Exercise prompt:
Give the entries again exactly; drop the pictures.

(Saved entries)
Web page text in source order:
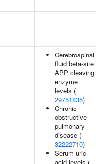
Cerebrospinal
fluid beta-site
APP cleaving
enzyme
levels (
29751835)
Chronic
obstructive
pulmonary
disease (
32222710)
Serum uric
acid levels (
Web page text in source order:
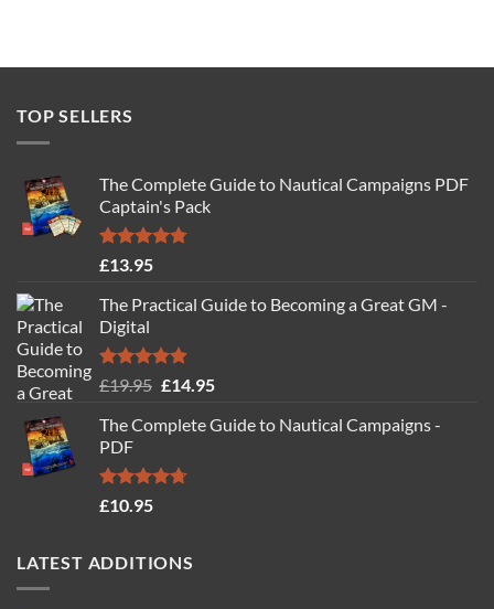
TOP SELLERS
The Complete Guide to Nautical Campaigns PDF
Captain's Pack
Rated4.77
£13.95
The Practical Guide to Becoming a Great GM -
Digital
Rated4.88
£19.95 Original
was:
£14.95Current
is:
The Complete Guide to Nautical Campaigns -
PDF
Rated4.71
£10.95
LATEST ADDITIONS
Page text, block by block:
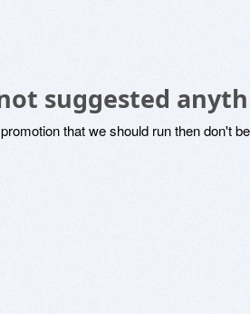
suggested
that we should run then don't
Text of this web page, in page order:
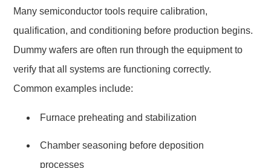
Many semiconductor tools require calibration,
qualification, and conditioning before production begins.
Dummy wafers are often run through the equipment to
verify that all systems are functioning correctly.
Common examples include:
Furnace preheating and stabilization
Chamber seasoning before deposition
processes
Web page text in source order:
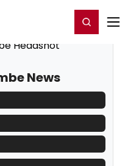
Register/Login
News
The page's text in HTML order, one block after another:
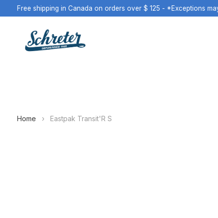
Free shipping in Canada on orders over $ 125 - *Exceptions
Home › Eastpak Transit'R S
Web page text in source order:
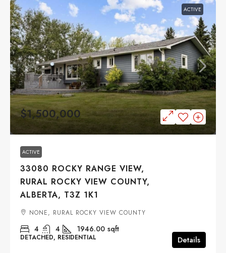
ACTIVE
$1,500,000
ACTIVE
33080 ROCKY RANGE VIEW,
RURAL ROCKY VIEW COUNTY,
ALBERTA, T3Z 1K1
NONE, RURAL ROCKY VIEW COUNTY
4 4 1946.00 sqft
DETACHED, RESIDENTIAL Details
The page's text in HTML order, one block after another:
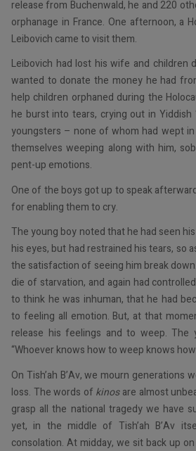
release from Buchenwald, he and 220
orphanage in France. One afternoon, a
Leibovich came to visit them.
Leibovich had lost his wife and children
wanted to donate the money he had
help children orphaned during the
he burst into tears, crying out in Yiddish
youngsters – none of whom had wept
themselves weeping along with him,
pent-up emotions.
One of the boys got up to speak
for enabling them to cry.
The young boy noted that he had seen
his eyes, but had restrained his tears, so
the satisfaction of seeing him break
die of starvation, and again had
to think he was inhuman, that he had
to feeling all emotion. But, at that
release his feelings and to weep. The
“Whoever knows how to weep knows
On Tish’ah B’Av, we mourn generations
loss. The words of kinosare almost
grasp all the national tragedy we have
yet, in the middle of Tish’ah B’Av
consolation. At midday, we sit back up
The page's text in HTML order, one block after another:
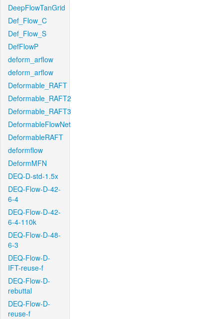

Output for this task:
Web page text in source order:
Cerebrospinal
fluid beta-site
APP cleaving
enzyme
levels (
29751835)
Chronic
obstructive
pulmonary
disease (
32222710)
Serum uric
acid levels (
Web page text in source order:
TOP SELLERS
The Complete Guide to Nautical Campaigns PDF
Captain's Pack
Rated4.77
£13.95
The Practical Guide to Becoming a Great GM -
Digital
Rated4.88
£19.95 Original
was:
£14.95Current
is:
The Complete Guide to Nautical Campaigns -
PDF
Rated4.71
£10.95
LATEST ADDITIONS
Page text, block by block:
suggested
that we should run then don't
Text of this web page, in page order:
Many semiconductor tools require calibration,
qualification, and conditioning before production begins.
Dummy wafers are often run through the equipment to
verify that all systems are functioning correctly.
Common examples include:
Furnace preheating and stabilization
Chamber seasoning before deposition
processes
Web page text in source order:
Register/Login
News
The page's text in HTML order, one block after another:
Free shipping in Canada on orders over $ 125 - *Exceptions
Home › Eastpak Transit'R S
Web page text in source order:
ACTIVE
$1,500,000
ACTIVE
33080 ROCKY RANGE VIEW,
RURAL ROCKY VIEW COUNTY,
ALBERTA, T3Z 1K1
NONE, RURAL ROCKY VIEW COUNTY
4 4 1946.00 sqft
DETACHED, RESIDENTIAL Details
The page's text in HTML order, one block after another:
release from Buchenwald, he and 220
orphanage in France. One afternoon, a
Leibovich came to visit them.
Leibovich had lost his wife and children
wanted to donate the money he had
help children orphaned during the
he burst into tears, crying out in Yiddish
youngsters – none of whom had wept
themselves weeping along with him,
pent-up emotions.
One of the boys got up to speak
for enabling them to cry.
The young boy noted that he had seen
his eyes, but had restrained his tears, so
the satisfaction of seeing him break
die of starvation, and again had
to think he was inhuman, that he had
to feeling all emotion. But, at that
release his feelings and to weep. The
“Whoever knows how to weep knows
On Tish’ah B’Av, we mourn generations
loss. The words of kinosare almost
grasp all the national tragedy we have
yet, in the middle of Tish’ah B’Av
consolation. At midday, we sit back up
The page's text in HTML order, one block after another:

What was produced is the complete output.